Beginning with the line that holds "They are full" in the data below, give again every line through the one that holds "Oatmeal with Berries and Nuts boosts", exactly as written.
· · ·
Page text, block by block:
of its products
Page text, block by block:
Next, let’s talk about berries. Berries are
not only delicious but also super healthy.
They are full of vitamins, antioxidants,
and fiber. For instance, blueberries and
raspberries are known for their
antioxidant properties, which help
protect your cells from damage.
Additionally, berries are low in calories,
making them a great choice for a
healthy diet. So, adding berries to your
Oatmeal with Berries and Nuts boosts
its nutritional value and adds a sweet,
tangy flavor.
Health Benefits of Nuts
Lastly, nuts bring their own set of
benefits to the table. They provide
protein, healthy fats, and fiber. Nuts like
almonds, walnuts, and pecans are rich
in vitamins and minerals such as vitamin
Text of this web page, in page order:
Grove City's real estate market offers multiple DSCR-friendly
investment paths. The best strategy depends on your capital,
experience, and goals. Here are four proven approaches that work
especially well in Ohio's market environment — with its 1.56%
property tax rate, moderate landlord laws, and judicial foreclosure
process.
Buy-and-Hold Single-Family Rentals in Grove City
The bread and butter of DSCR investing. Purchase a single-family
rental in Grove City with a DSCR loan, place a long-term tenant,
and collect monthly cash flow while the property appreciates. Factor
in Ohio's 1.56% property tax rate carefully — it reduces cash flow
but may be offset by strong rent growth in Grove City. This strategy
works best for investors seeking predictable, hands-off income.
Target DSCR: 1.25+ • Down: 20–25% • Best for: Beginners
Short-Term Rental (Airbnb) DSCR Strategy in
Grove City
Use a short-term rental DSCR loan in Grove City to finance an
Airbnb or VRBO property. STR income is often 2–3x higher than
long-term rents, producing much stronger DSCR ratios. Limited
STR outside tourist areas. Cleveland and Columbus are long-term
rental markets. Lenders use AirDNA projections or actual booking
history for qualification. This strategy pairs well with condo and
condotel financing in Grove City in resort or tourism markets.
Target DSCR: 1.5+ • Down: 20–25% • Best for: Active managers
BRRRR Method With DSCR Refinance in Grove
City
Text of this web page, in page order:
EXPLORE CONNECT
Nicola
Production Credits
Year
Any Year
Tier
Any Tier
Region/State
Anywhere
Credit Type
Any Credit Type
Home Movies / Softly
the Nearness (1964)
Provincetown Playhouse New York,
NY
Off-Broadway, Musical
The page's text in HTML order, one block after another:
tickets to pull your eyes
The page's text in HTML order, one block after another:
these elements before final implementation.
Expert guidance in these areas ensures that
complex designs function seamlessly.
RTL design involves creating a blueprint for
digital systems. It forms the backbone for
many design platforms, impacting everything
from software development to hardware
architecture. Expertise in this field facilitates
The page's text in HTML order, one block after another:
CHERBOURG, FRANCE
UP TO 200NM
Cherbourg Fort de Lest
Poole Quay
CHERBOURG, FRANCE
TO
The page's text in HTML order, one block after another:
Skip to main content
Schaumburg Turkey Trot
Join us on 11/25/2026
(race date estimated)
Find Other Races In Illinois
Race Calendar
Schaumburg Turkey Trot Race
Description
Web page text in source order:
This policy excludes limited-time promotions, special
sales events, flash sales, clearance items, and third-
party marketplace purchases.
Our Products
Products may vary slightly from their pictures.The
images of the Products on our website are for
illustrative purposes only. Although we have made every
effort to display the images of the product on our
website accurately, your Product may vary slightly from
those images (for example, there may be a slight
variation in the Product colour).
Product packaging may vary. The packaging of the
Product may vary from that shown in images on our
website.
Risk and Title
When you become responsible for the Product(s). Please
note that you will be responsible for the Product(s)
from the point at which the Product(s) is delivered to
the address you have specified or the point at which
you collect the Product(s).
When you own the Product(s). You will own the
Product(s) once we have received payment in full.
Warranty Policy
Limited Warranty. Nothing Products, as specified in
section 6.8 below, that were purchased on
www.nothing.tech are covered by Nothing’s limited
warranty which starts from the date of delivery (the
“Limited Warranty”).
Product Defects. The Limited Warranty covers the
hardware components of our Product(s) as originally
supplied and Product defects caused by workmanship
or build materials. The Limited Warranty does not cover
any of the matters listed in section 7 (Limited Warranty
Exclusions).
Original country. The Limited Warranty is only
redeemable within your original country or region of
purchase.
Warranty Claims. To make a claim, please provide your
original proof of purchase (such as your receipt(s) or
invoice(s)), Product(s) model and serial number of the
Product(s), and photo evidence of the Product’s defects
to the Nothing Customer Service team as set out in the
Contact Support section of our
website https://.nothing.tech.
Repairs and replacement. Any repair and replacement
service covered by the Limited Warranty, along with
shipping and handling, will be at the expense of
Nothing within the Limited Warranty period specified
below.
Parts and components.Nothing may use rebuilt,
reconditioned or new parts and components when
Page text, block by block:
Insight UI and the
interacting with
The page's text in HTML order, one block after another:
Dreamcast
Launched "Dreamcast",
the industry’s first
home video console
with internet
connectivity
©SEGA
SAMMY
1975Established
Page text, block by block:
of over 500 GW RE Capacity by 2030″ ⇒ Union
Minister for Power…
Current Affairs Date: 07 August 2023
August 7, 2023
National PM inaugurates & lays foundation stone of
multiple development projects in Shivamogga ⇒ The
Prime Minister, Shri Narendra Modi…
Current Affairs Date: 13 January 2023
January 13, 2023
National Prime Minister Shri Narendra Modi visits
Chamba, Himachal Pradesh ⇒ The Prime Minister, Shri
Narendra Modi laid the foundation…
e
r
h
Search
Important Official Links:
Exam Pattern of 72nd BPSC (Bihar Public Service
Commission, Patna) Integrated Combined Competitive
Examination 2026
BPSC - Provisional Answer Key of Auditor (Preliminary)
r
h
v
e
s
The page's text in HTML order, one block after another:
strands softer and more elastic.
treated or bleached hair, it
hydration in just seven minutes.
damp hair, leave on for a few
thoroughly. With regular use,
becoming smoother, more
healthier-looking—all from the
· · ·
▸ Response to the task
They are full of vitamins, antioxidants,
and fiber. For instance, blueberries and
raspberries are known for their
antioxidant properties, which help
protect your cells from damage.
Additionally, berries are low in calories,
making them a great choice for a
healthy diet. So, adding berries to your
Oatmeal with Berries and Nuts boosts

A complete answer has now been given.